💻 Week 10 Lab

From Retrieval to Generation

ps2

rag

generation

chromadb

cross-encoder

W10 lab: walking through the full RAG pipeline code, from CLI scripts to generation with citations.

Author

Dr Jon Cardoso-Silva

Published

30 March 2026

Modified

30 March 2026

🥅 Learning Goals

By the end of this lab, you should be able to: i) understand the full CLI pipeline from extraction to vector storage, ii) see how different chunking strategies compare on real retrieval benchmarks, iii) understand how cross-encoder reranking improves retrieval, iv) follow a generation step from retrieved chunks to a cited answer, v) articulate what you will try on your own PS2 data before Thursday’s deadline.

In the 🖥️ Week 10 Lecture, we covered how language models work (tokenisation, transformers, encoder vs decoder), the HuggingFace text-generation pipeline, and how to add cited answers to a RAG system.
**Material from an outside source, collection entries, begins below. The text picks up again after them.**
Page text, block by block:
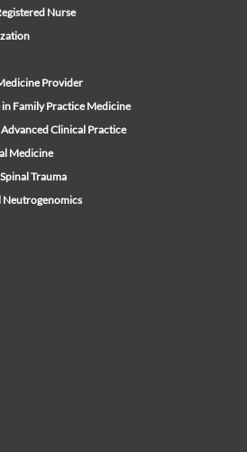
Nurse
Provider
Family Practice Medicine
Clinical Practice
Medicine
Trauma
Neutrogenomics
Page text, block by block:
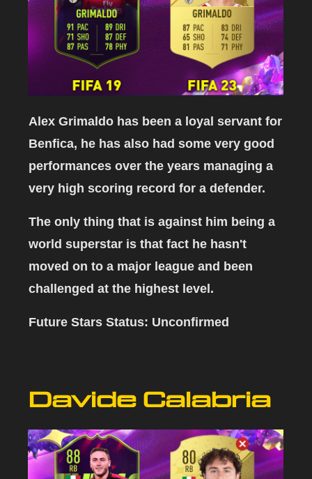
Alex Grimaldo has been a loyal servant for
Benfica, he has also had some very good
performances over the years managing a
very high scoring record for a defender.
The only thing that is against him being a
world superstar is that fact he hasn't
moved on to a major league and been
challenged at the highest level.
Future Stars Status: Unconfirmed
Davide Calabria
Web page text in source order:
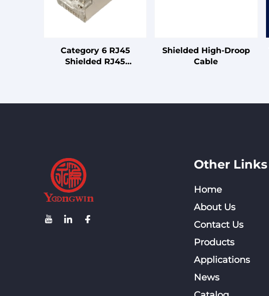
Category 6 RJ45
Shielded RJ45
Shielded High-Droop
Cable
Other Links
Home
About Us
Contact Us
Products
Applications
News
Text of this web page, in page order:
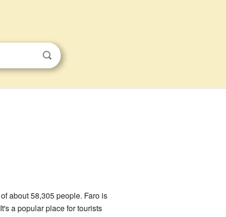
about 58,305 people. Faro is
a popular place for tourists
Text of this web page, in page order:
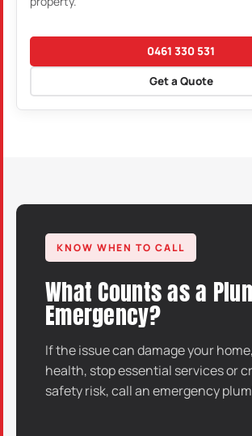
0461 330 531
Get a Quote
KNOW WHEN TO CALL
What Counts as a
Emergency?
If the issue can damage your
health, stop essential services or
safety risk, call an emergency
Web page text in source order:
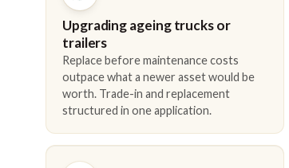
Upgrading ageing trucks or
trailers
Replace before maintenance costs
outpace what a newer asset would be
worth. Trade-in and replacement
structured in one application.
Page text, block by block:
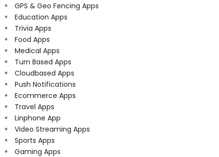
GPS & Geo Fencing Apps
Education Apps
Trivia Apps
Food Apps
Medical Apps
Turn Based Apps
Cloudbased Apps
Push Notifications
Ecommerce Apps
Travel Apps
Linphone App
Video Streaming Apps
Sports Apps
Gaming Apps
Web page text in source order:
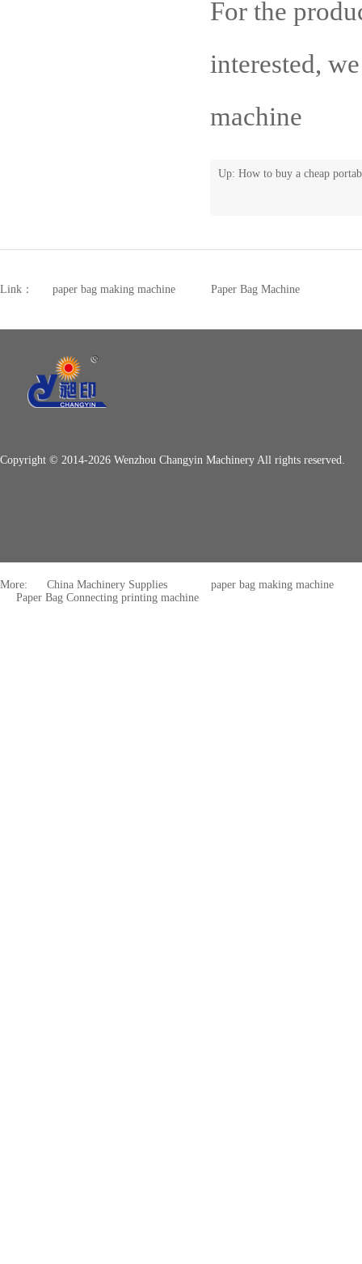
For the
interested,
machine
Up: How to buy a cheap
Link： paper bag making machine Paper Bag Machine
Copyright © 2014-2026 Wenzhou Changyin Machinery All rights reserved.
More: China Machinery Supplies
paper bag making machine
Paper Bag Connecting printing machine
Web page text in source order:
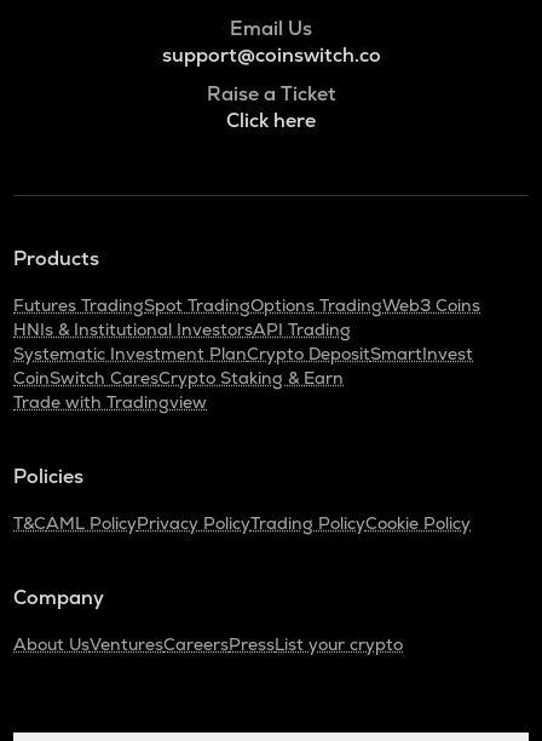
Email Us
support@coinswitch.co
Raise a Ticket
Click here
Products
Futures TradingSpot TradingOptions TradingWeb3 Coins
HNIs & Institutional InvestorsAPI Trading
Systematic Investment PlanCrypto DepositSmartInvest
CoinSwitch CaresCrypto Staking & Earn
Trade with Tradingview
Policies
T&CAML PolicyPrivacy PolicyTrading PolicyCookie Policy
Company
About UsVenturesCareersPressList your crypto
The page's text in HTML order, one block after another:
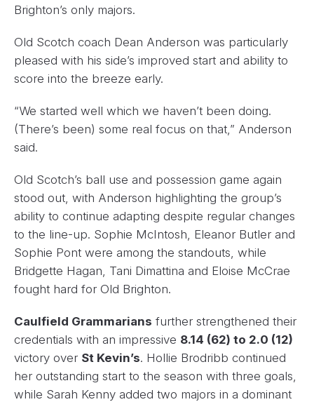
Brighton’s only majors.
Old Scotch coach Dean Anderson was particularly
pleased with his side’s improved start and ability to
score into the breeze early.
“We started well which we haven’t been doing.
(There’s been) some real focus on that,” Anderson
said.
Old Scotch’s ball use and possession game again
stood out, with Anderson highlighting the group’s
ability to continue adapting despite regular changes
to the line-up. Sophie McIntosh, Eleanor Butler and
Sophie Pont were among the standouts, while
Bridgette Hagan, Tani Dimattina and Eloise McCrae
fought hard for Old Brighton.
Caulfield Grammarians further strengthened their
credentials with an impressive 8.14 (62) to 2.0 (12)
victory over St Kevin’s. Hollie Brodribb continued
her outstanding start to the season with three goals,
while Sarah Kenny added two majors in a dominant
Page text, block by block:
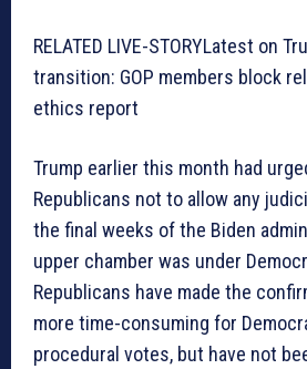
RELATED LIVE-STORYLatest on
transition: GOP members block
ethics report
Trump earlier this month had
Republicans not to allow any
the final weeks of the Biden
upper chamber was under
Republicans have made the
more time-consuming for
procedural votes, but have not
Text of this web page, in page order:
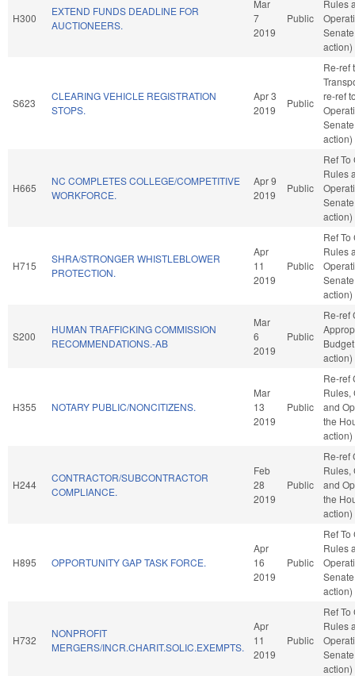
H300
EXTEND FUNDS DEADLINE FOR
AUCTIONEERS.
Mar
7
2019
Public
Rules
action)
S623
CLEARING VEHICLE REGISTRATION
STOPS.
Apr 3
2019
Public
Re-ref
re-ref
action)
H665
NC COMPLETES COLLEGE/COMPETITIVE
WORKFORCE.
Apr 9
2019
Public
Ref To
Rules
action)
H715
SHRA/STRONGER WHISTLEBLOWER
PROTECTION.
Apr
11
2019
Public
Ref To
Rules
action)
S200
HUMAN TRAFFICKING COMMISSION
RECOMMENDATIONS.-AB
Mar
6
2019
Public
Re-ref
action)
H355 NOTARY PUBLIC/NONCITIZENS.
Mar
13
2019
Public
Re-ref
Rules,
and
the
action)
H244
CONTRACTOR/SUBCONTRACTOR
COMPLIANCE.
Feb
28
2019
Public
Re-ref
Rules,
and
the
action)
H895 OPPORTUNITY GAP TASK FORCE.
Apr
16
2019
Public
Ref To
Rules
action)
H732
NONPROFIT
MERGERS/INCR.CHARIT.SOLIC.EXEMPTS.
Apr
11
2019
Public
Ref To
Rules
action)
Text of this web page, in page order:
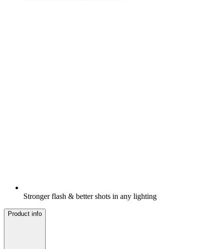
Stronger flash & better shots in any lighting
Product info
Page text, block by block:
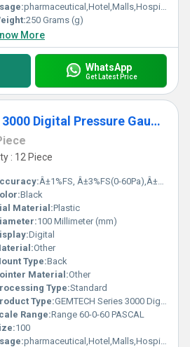
pharmaceutical,Hotel,Malls,Hospital,OT,POWER PLANT,CEMENT PLANT,STEEL PLANT,FERTILIZER,TEXTILE,Pharmaceutical Manufacture,Food And Beverages Industry,Pulp And Paper Industry,Textile Industry
250 Grams (g)
More
WhatsApp
Get Latest Price
GEMTECH Series 3000 Digital Pressure Gauge with Alarm Range 60-0-60 PASCAL Tirupati Andhra Pradesh
: 12 Piece
Â±1%FS, Â±3%FS(0-60Pa),Â±2%FS(0-125Pa) %
Black
Material:Plastic
100 Millimeter (mm)
Digital
Other
Type:Back
Material:Other
Type:Standard
Type:GEMTECH Series 3000 Digital Pressure Gauge with Alarm Range 60-0-60 PASCAL Tirupati,Andhra Pradesh
Range:Range 60-0-60 PASCAL
100
pharmaceutical,Hotel,Malls,Hospital,OT,POWER PLANT,CEMENT PLANT,STEEL PLANT,FERTILIZER,TEXTILE,Pharmaceutical Manufacture,Food And Beverages Industry,Pulp And Paper Industry,Textile Industry
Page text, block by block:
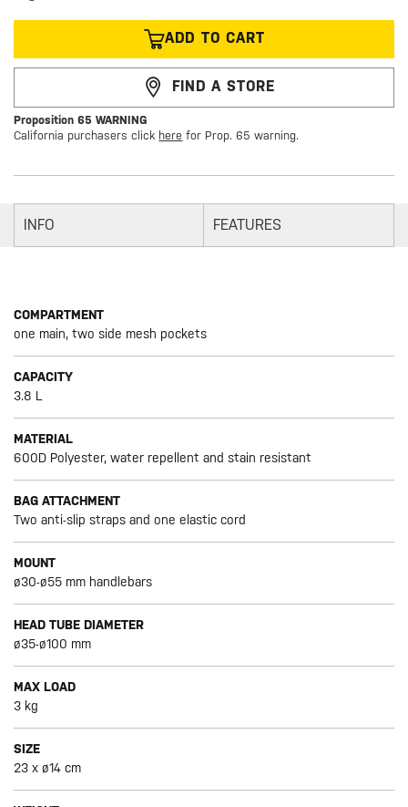
ADD TO CART
FIND A STORE
Proposition 65 WARNING
California purchasers click here for Prop. 65 warning.
INFO FEATURES
COMPARTMENT
one main, two side mesh pockets
CAPACITY
3.8 L
MATERIAL
600D Polyester, water repellent and stain resistant
BAG ATTACHMENT
Two anti-slip straps and one elastic cord
MOUNT
ø30-ø55 mm handlebars
HEAD TUBE DIAMETER
ø35-ø100 mm
MAX LOAD
3 kg
SIZE
23 x ø14 cm
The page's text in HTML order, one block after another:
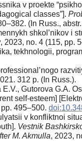
v proekte
classes”].
(In Russ.,
shkol’nikov i
, 2023, no. 4 (115, pp.
tekhnologii,
312 p. (In Russ.).
Gutorova G.A.
self-esteem]
495–500.
v konfliktnoi
Vestnik
M. Akmulla, 2023,
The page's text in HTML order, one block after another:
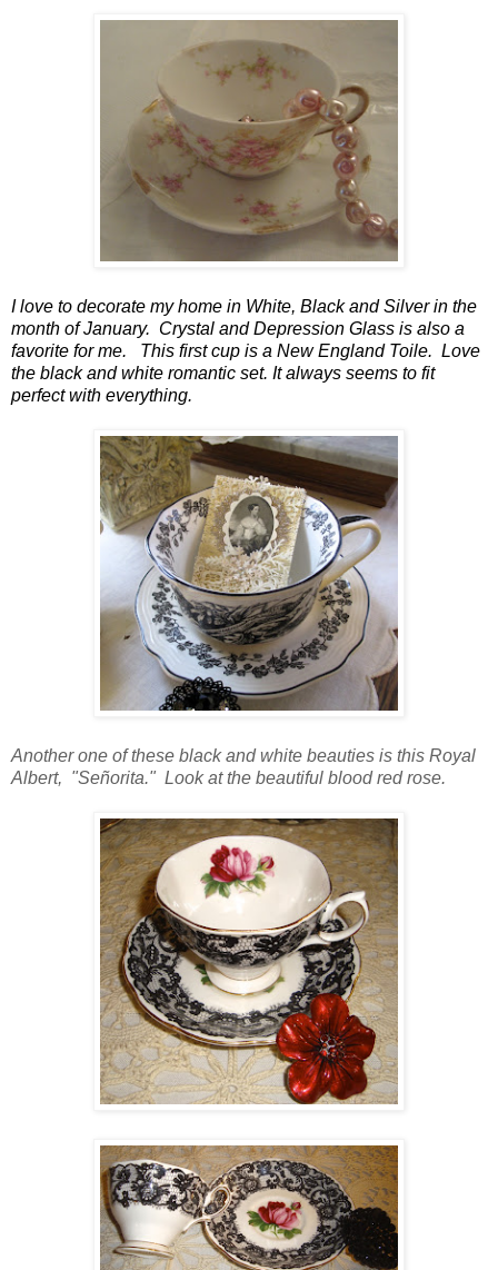
I love to decorate my home in White, Black and Silver in the
month of January. Crystal and Depression Glass is also a
favorite for me. This first cup is a New England Toile. Love
the black and white romantic set. It always seems to fit
perfect with everything.
Another one of these black and white beauties is this Royal
Albert, "Señorita." Look at the beautiful blood red rose.
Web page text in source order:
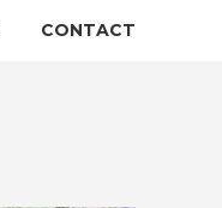
CONTACT
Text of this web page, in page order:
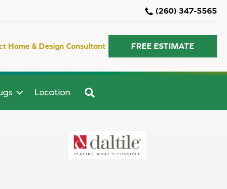
(260) 347-5565
Home & Design Consultant FREE ESTIMATE
Location
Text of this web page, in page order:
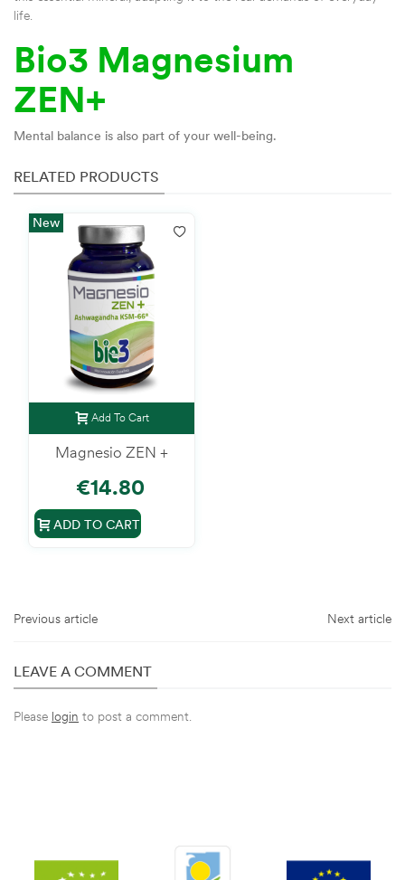
life.
Bio3 Magnesium
ZEN+
Mental balance is also part of your well-being.
RELATED PRODUCTS
New
Add To Cart
Magnesio ZEN +
€14.80
ADD TO CART
Previous article Next article
LEAVE A COMMENT
Please login to post a comment.
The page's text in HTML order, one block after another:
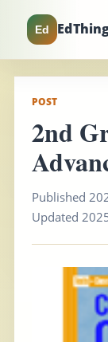
Ed
POST
2nd
Published
Updated
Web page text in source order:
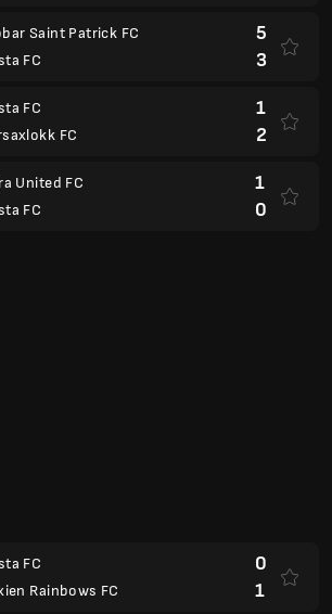
Saint Patrick FC
FC
5
3
FC
FC
1
2
United FC
FC
1
0
FC Paola
FC
1
0
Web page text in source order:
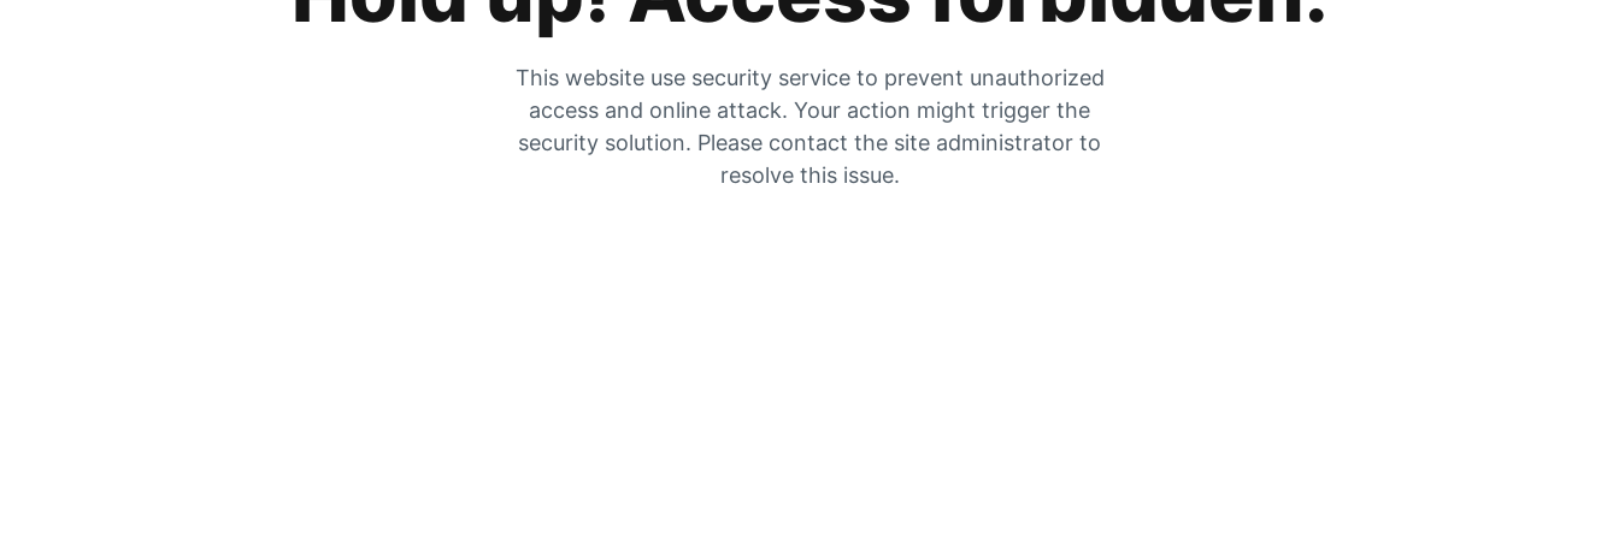
This website use security service to prevent unauthorized
access and online attack. Your action might trigger the
security solution. Please contact the site administrator to
resolve this issue.
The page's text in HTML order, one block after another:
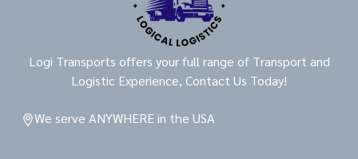
Logi Transports offers your full range of Transport and
Logistic Experience, Contact Us Today!
We serve ANYWHERE in the USA
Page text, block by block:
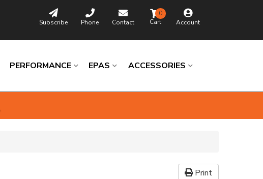
Subscribe Phone Contact Account
0
PERFORMANCE EPAS ACCESSORIES
Print
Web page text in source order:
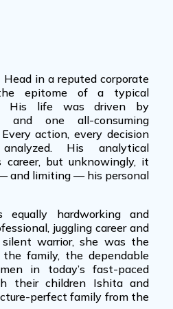
Head in a reputed corporate
epitome of a typical
His life was driven by
and one all-consuming
action, every decision
His analytical
career, but unknowingly, it
and limiting — his personal
hardworking and
, juggling career and
warrior, she was the
family, the dependable
in today’s fast-paced
their children Ishita and
perfect family from the
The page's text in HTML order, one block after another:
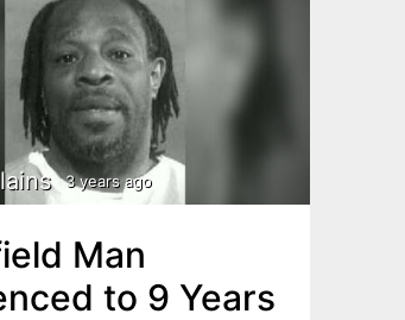
3 years ago
Man
to 9 Years
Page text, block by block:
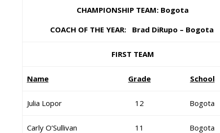
CHAMPIONSHIP TEAM: Bogota
COACH OF THE YEAR: Brad DiRupo – Bogota
FIRST TEAM
Name Grade School
Julia Lopor 12 Bogota
Carly O’Sullivan 11 Bogota

Today Barry walks you through the code that implements all of this.

There is not much you can tweak in the generation step to get better results if the retrieval does not deliver good chunks. The quality of your curated dataset and of your chunking strategy matters the most. Today is about seeing how the pieces fit together so you can make informed decisions for your ✍️ Problem Set 2 submission on Thursday of next week.

📍 Session Details

Date: Tuesday, 24 March 2026
Time: Check your timetable for your class slot
Duration: 90 minutes

📋 Preparation

Attend or watch the 🖥️ W10 Lecture.
Have your PS2 repository open with your ChromaDB collection from W09.
Make sure you can run notebooks in the rag conda environment.

🛣️ Lab Roadmap

How the W10 lab is structured
Part	Activity Type	Focus	Time	Outcome
Part 0	👤 Teaching Moment	Catchup and conda cleanup	10 min	Everyone on the same page, disk space freed
Part 1	👤 Teaching Moment	Talk the Code: CLI scripts and NB00	25 min	You understand extract → chunk → embed → benchmark
Part 2	👤 Teaching Moment	Talk the Code: NB01 generation	15 min	You understand retrieve → prompt → generate → cite
Part 3	🗣️ Classroom Discussion	What will you try?	15 min	Each student has a plan for their PS2 pipeline
Part 4	👤 Teaching Moment	Submission checklist	10 min	You know exactly what to submit by 2nd April
Part 5	🎯 Action Points	Work on PS2	15 min	Progress on your own pipeline

Part 0: Catchup and cleanup (10 min)

This section is a TEACHING MOMENT

Barry will check in with the class: where are people at with PS2? What blockers did you hit since W09? This is the last lab before the deadline, so now is the time to surface any issues.

🧹 Tip: Clean up old conda environments to save disk space

On Nuvolos (or your own machine), you may have accumulated conda environments from earlier in the course. The food environment from PS1 is no longer needed. Removing it frees several hundred MB of disk space.

Check what you have:

conda env list

You should see something like:

# conda environments:
#
base                  *  /opt/conda
food                     /opt/conda/envs/food
rag                      /opt/conda/envs/rag

Remove the ones you no longer need:

conda env remove -n food

Keep using the rag environment for PS2. If you need to add new packages (e.g. langchain-text-splitters), add them to your environment.yml and run:

conda env update -f environment.yml --prune

The --prune flag removes packages that are no longer listed in the file.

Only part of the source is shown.